A week later, the results of Haiti's first ostensibly "democratic" presidential election since the ousting of democratically-elected president Jean-Bertrand Aristide are still indeterminate. Why is that?


image by Dominique Esser from HaitiAction.org

As Brian Concannon reports on HaitiAction.net
"Haiti's elections on February 7 went well enough that the post-election vote counting should have been uncontroversial. The turnout was huge, there was almost no violence, and the people's choice was so clear that the second place finisher received less than 12% of the vote. But incredibly, a week later the final results have not been declared, and the Electoral Council is in disarray. The voters have taken to the streets to protect their vote, and the clear winner is alleging fraud"

René Preval, who, in the most recent reported count, won 48.76% of the vote with 90% of the ballots counted, is calling for an inquiry into the election, charging fraud:
We are convinced that either massive fraud or gross errors stain the (electoral) process" Preval said earlier in the day, adding that the official results "do not correspond with reality."


A pro-Preval demonstrator. Image from La Patria

Pro-Preval and anti-imperialist demonstrations continue despite the repressive tactics of the occupying force (consisting of approximately 7,300 U.N. troops and 1,750 international police). One person was brutally killed when "peacekeepers" opened fire on a demonstration yesterday.

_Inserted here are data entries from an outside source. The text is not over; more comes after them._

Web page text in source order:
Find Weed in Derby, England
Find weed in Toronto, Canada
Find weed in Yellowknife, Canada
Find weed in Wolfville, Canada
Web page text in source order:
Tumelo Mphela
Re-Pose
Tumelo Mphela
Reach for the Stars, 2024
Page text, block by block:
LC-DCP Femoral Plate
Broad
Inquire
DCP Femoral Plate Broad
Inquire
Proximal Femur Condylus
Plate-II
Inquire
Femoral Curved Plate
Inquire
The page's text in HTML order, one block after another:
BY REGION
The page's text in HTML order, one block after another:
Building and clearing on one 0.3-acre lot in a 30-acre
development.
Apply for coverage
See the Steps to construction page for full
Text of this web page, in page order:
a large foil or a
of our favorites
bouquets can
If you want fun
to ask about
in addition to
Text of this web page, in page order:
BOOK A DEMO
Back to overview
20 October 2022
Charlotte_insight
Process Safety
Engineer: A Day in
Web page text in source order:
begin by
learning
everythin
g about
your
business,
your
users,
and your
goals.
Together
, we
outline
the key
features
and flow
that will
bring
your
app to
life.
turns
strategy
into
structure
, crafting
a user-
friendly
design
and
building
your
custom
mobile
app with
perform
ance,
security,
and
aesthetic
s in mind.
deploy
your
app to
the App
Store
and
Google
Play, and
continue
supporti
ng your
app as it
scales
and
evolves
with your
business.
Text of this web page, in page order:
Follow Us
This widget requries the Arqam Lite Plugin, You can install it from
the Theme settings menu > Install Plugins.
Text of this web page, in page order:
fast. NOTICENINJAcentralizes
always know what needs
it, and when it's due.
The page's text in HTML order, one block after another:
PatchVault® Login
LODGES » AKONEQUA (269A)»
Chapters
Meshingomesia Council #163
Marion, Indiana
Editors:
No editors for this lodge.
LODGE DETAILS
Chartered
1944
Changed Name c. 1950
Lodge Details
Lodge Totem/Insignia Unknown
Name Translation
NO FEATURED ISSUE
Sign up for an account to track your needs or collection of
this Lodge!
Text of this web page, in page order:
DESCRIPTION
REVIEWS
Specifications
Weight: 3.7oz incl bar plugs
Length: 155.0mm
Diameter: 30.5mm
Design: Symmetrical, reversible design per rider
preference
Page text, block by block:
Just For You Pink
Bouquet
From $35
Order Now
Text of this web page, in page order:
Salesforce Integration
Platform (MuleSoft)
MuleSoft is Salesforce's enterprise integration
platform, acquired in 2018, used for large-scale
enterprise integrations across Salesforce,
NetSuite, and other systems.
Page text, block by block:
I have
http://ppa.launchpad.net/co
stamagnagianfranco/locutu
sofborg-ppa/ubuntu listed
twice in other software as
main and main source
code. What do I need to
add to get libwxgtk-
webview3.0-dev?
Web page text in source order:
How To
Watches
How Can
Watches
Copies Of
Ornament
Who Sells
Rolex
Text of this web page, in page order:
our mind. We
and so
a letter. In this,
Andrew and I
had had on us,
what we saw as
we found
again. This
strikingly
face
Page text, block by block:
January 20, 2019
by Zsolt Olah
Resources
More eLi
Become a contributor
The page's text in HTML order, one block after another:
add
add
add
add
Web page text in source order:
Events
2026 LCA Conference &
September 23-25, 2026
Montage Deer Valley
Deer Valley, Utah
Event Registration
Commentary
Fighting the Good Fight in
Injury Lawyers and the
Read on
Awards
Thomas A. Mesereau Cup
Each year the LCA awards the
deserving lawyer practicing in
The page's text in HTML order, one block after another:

Under conditions of ongoing occupation (now entering its third year, as we near the second anniversary of the coup in which democratically elected president Jean-Bertrand Aristide was ousted by a coalition of imperialist nations) how can elections be anything but anti-democratic? In nations that support the occupation, the Haitian elections are trumpeted as a sign of democracy returning to Haiti; but democracy is not compossible or compatible with occupation.

Brazilian Juan Gabriel Valdés, commander of MINUSTAH (the Brazilian-led UN "security" force in Haiti) and Special Representative of the UN Secretary-General, remarked to an Associated Press reporter that “If you have had elections in Iraq and in Afghanistan, I don't see why you can't have elections in this country. Elections are not only positive but indispensable.”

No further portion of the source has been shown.